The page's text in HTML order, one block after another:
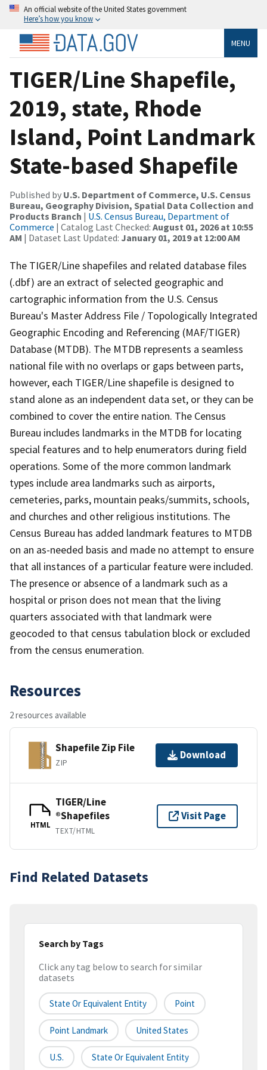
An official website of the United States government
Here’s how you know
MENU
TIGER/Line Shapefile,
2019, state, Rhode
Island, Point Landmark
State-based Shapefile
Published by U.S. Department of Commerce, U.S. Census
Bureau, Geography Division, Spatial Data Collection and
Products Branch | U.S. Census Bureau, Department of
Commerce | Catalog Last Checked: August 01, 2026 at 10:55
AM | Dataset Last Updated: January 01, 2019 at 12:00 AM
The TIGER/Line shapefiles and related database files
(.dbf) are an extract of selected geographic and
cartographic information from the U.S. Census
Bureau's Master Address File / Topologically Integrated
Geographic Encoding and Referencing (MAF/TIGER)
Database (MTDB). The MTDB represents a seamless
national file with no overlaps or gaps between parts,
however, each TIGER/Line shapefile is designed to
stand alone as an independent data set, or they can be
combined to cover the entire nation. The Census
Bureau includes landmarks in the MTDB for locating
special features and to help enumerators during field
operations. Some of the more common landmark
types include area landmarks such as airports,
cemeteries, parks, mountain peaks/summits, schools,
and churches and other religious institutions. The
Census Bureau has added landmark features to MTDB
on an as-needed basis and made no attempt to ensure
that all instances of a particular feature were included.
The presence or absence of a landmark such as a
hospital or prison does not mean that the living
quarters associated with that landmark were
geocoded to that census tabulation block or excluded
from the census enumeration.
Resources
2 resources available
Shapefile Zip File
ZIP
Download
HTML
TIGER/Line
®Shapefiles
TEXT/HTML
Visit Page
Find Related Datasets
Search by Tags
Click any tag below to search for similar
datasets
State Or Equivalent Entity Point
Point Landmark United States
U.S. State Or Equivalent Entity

************

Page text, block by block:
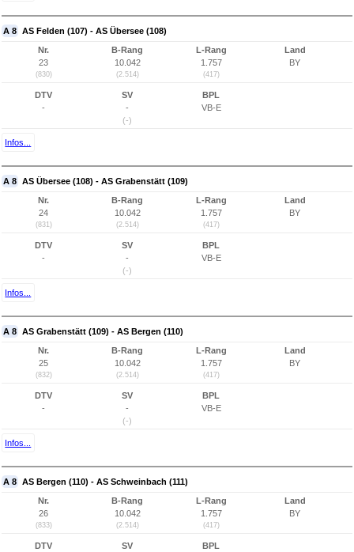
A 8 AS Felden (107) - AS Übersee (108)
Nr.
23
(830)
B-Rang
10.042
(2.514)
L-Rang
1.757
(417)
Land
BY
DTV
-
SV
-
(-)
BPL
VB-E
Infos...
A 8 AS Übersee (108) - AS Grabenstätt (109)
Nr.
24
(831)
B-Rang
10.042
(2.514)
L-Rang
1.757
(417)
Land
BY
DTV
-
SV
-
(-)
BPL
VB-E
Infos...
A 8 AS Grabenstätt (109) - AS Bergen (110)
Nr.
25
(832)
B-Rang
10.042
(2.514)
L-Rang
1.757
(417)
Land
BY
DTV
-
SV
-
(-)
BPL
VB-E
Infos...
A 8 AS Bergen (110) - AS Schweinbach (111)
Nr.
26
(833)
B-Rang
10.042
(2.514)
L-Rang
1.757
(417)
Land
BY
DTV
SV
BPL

************

In the entries above, the lines from the one bearing "Click any tag below to search for similar" up to and including the one bearing "U.S. State Or Equivalent Entity" should be transcribed exactly; no other line is wanted.

Click any tag below to search for similar
datasets
State Or Equivalent Entity Point
Point Landmark United States
U.S. State Or Equivalent Entity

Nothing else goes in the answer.